5.2 Retrieving PM2.5 Concentrations over the Contiguous United States through the Use of CALIOP and HSRL Observations

Wednesday, 15 January 2020: 1:45 PM
209 (Boston Convention and Exhibition Center)
Travis D. Toth, NASA Langley Research Center, Hampton, VA; and J. Zhang, M. A. Vaughan, J. S. Reid, and J. R. Campbell

Particulate matter with diameters less than 2.5 µm (PM2.5) adversely affects air quality and human health. In the past, satellite-based PM2.5 studies mostly concentrated on deriving surface PM2.5 concentrations using correlative relationships between satellite retrieved aerosol optical depth (AOD) and PM2.5 concentrations. Such studies are fundamentally flawed, as AOD is a column-integrated quantity and PM2.5 is a surface-based parameter.

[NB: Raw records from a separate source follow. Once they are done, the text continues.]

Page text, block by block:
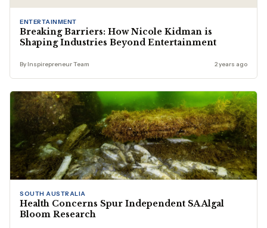
ENTERTAINMENT
Breaking Barriers: How Nicole Kidman is
Shaping Industries Beyond Entertainment
By Inspirepreneur Team 2 years ago
SOUTH AUSTRALIA
Health Concerns Spur Independent SA Algal
Bloom Research
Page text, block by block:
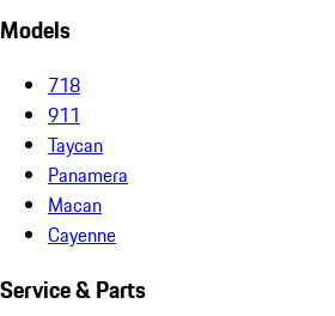
Models
718
911
Taycan
Panamera
Macan
Cayenne
Service & Parts
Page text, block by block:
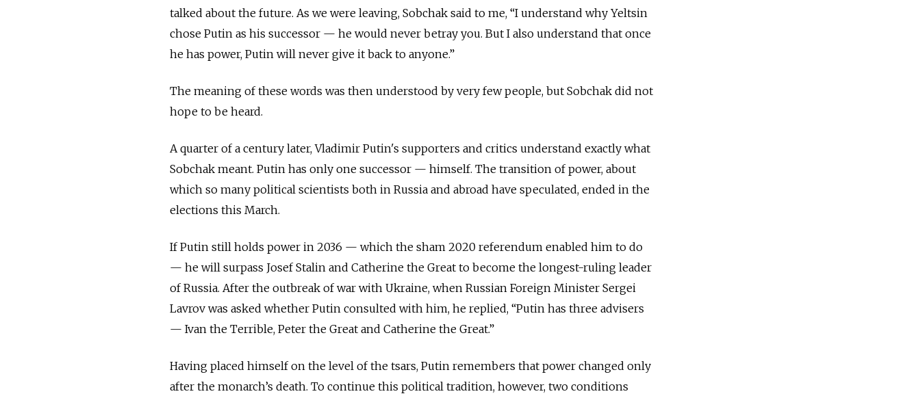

Using a bulk-mass-modeling-based method, we demonstrate the feasibility of deriving surface PM2.5 concentrations using near-surface aerosol extinction retrievals from the NASA Cloud-Aerosol Lidar with Orthogonal Polarization (CALIOP) instrument, bulk mass extinction efficiencies, and model-based hygroscopicity. The newly developed method is applied to CALIOP aerosol extinction retrievals using nearly the entire CALIOP data record (2007-2018), and the derived PM2.5 values were further evaluated using ground-based PM2.5 measurements from the U.S. Environmental Protection Agency (EPA). The potential of applying similar methods to measurements from the NASA Langley airborne High Spectral Resolution Lidar (HSRL) is also investigated. Lastly, we evaluate uncertainties in our method to examine the subsequent uncertainties in derived PM2.5 as one way to assess the usefulness of future space-based lidars for PM2.5 monitoring and forecasting.